Dennis: I’m telling you, and I’m reflecting back on raising our children, and our daughters, for instance, around their dress.  Now, you’re raising daughters who have made professions of faith in Christ, following Christ, and yet you’re getting ready to go to church, and as I did on more than one occasion, had to ask a daughter to go upstairs and put on different clothing.  Or before school – you’re not going to wear that to school.

Now, help parents understand here what is a love for the world and just a temptation to be like the world?

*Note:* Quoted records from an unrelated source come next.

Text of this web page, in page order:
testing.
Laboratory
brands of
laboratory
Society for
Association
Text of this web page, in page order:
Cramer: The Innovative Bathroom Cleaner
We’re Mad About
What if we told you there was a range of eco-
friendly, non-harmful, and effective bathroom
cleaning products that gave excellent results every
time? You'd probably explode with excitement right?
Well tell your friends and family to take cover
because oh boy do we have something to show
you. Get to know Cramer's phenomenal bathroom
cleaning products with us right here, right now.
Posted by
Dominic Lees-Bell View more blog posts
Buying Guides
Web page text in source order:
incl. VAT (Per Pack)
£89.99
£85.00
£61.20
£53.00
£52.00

Karl: Good question.  When you are asking this question, you are getting to fundamental level of the affections and the desires and maybe you could even use a word like an “idol” that a young person might have.  What is it that they love to do?  What is it that preoccupies their thinking?  And a love for the world, as I see in my students, would be a love for the same goals that the world has, whether it would be popularity – what is popular in the world’s eye is very different than what’s popular in the Lord’s eye.

Dennis: Exactly, Karl, and that would be how I’d challenge you on how you answer this question, because teenagers are preoccupied with peer pressure.

Karl: Absolutely.

Dennis: And pleasing their friends.  I mean, it’s just a part of the DNA of being a teen, even those who are attempting to follow Christ.

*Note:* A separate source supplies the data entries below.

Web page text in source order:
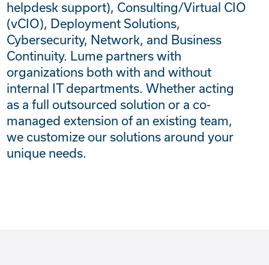
helpdesk support), Consulting/Virtual CIO
(vCIO), Deployment Solutions,
Cybersecurity, Network, and Business
Continuity. Lume partners with
organizations both with and without
internal IT departments. Whether acting
as a full outsourced solution or a co-
managed extension of an existing team,
we customize our solutions around your
unique needs.
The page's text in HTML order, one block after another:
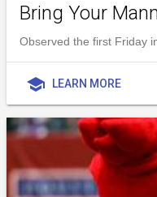
Bring Your
Observed the first Friday
school LEARN MORE
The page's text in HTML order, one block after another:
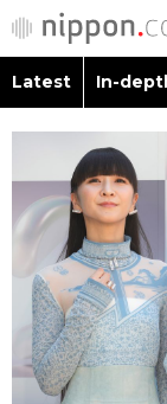
Latest
In-depth
Japan Data
Latest In-
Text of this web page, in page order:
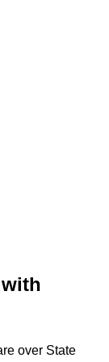
over State

Karl: Absolutely, and Scripture talks about the fear of the Lord is the beginning of wisdom, and what you described is a fear of man.  But it’s very real.  They may peak in about 9th grade, though, the fear of man just driving you, but you will see adults that are very much affected by the fear of what other people are thinking of them.  Every one of us wants to be liked, every one of us wants to be appreciated, but who is our number-one person that we want to say, “Well done,” and think favorably of us.  It needs to be the Lord, and that needs to be the driving force of a Christian’s decision and, yes, that’s very hard for a teen, very hard for a teen.

Bob: Some people will hear the Scriptures say, “Don’t love the world or the things of the world,” and their response to that is, “We must then isolate, we must try and shield ourselves from any worldly influence, lest we be tempted.”  You can’t live like that, can you?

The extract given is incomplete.